Why wouldn’t it? I drive a 1990, a 1981 and a 1979. As long as there are parts for it, it should run. Just keep rust away.
If I'm required to own three cars just to be assured at least one of them is operable at any given time, that's a non-starter.
You’re not. I just like cars and have a selection. My 90 is a daily, it’s never stranded me in the 7 years I’ve had it. Even with a dead battery I can start it by pushing it in neutral and dumping the clutch in gear, really can’t beat that. I just sold a 2013 I didn’t use because I enjoyed the 90 more. The 2013 has gotten me stranded with a dead battery.

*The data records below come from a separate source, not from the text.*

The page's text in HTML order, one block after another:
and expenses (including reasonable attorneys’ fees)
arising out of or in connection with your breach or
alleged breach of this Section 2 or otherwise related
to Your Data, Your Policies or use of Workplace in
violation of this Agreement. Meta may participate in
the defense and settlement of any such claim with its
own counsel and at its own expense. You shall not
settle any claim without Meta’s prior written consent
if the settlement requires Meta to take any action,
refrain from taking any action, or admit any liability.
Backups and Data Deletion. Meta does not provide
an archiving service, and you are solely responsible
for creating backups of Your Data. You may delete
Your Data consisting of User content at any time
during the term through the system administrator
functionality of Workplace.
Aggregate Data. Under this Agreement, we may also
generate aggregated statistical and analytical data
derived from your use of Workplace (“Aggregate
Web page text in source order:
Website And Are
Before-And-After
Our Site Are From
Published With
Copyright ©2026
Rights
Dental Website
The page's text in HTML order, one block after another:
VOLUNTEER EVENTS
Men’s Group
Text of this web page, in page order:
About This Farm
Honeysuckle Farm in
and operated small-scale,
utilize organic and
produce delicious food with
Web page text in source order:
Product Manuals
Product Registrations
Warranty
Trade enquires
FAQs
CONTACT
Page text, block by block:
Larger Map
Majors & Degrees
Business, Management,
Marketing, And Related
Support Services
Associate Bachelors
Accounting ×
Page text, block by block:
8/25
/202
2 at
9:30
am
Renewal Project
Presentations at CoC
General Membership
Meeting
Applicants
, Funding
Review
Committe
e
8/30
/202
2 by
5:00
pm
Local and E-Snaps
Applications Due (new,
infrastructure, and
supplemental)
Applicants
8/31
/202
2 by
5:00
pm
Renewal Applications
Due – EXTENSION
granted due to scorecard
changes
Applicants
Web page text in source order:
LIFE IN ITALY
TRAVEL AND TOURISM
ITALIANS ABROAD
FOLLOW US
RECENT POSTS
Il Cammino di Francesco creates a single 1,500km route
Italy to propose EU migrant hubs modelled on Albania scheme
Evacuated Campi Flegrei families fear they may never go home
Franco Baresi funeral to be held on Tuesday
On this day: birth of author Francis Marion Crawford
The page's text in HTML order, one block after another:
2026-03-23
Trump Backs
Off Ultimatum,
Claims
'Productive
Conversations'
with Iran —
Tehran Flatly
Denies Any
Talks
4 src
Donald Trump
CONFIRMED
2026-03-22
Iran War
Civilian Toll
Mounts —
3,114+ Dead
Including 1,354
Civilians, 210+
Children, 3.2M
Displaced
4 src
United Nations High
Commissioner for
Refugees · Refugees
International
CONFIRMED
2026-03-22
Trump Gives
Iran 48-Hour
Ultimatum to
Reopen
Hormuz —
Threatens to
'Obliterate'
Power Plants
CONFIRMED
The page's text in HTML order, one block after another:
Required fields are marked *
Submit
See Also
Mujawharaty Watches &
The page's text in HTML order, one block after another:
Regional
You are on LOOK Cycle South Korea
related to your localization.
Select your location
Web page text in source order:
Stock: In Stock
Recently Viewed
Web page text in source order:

So has my gf’s 2016, but not the old trusty miat
In a few years (1~3), regulations (Crit'Air and low emission zones) will prevent me from keeping my '08 car (or at least getting it out of a closed parking lot, controls are planned to be done via fully automated license plate recognition).

Sad because it's stupidly reliable and in great mechanical condition, I expect it to run another 15 without batting much of an eye if properly maintained.

Ironically if it were older (like, > 30 years old) I'd be able to keep using it, as it would be considered a collector car (... provided it's vetted on a case by case basis by local authorities).

But then other regulations would take effect like max mileage per year and limited allowed range (e.g leaving local administrative area), which you can only exceed with more vetting from local authorities and under specific circumstances (e.g participating in a collector car showcase)

Can't you hide it at your uncle's country place that no one knows about?
But a 2008 car is already prone to these kind of attacks anyway, you’re looking at a 90s one to avoid these, but you’re open to other kinds of attacks.

Better to live in an area where this is not a problem or carry insurance.

I've never seen a car from 2008 with a push-button start.
I have one: 2008 Nissan Altima
Not saying an old car cannot be stolen but at least compared to my peers, nobody is trying to take my car with no push start button.

My fear is spending a lot of money on a sweet car and then having it stolen right away and, yes, I should carry insurance but making insurance claims is time consuming and inconvenient. Not to mention the fact that it sucks to have to pay deductible for being a victim of car theft.

My Honda source say they “fixed” this in 2022+ meaning signed CAN bus messages and John Deere level ECU signing on headlight bulbs.

In fairness the headlights were probably a $500 LED board anyways.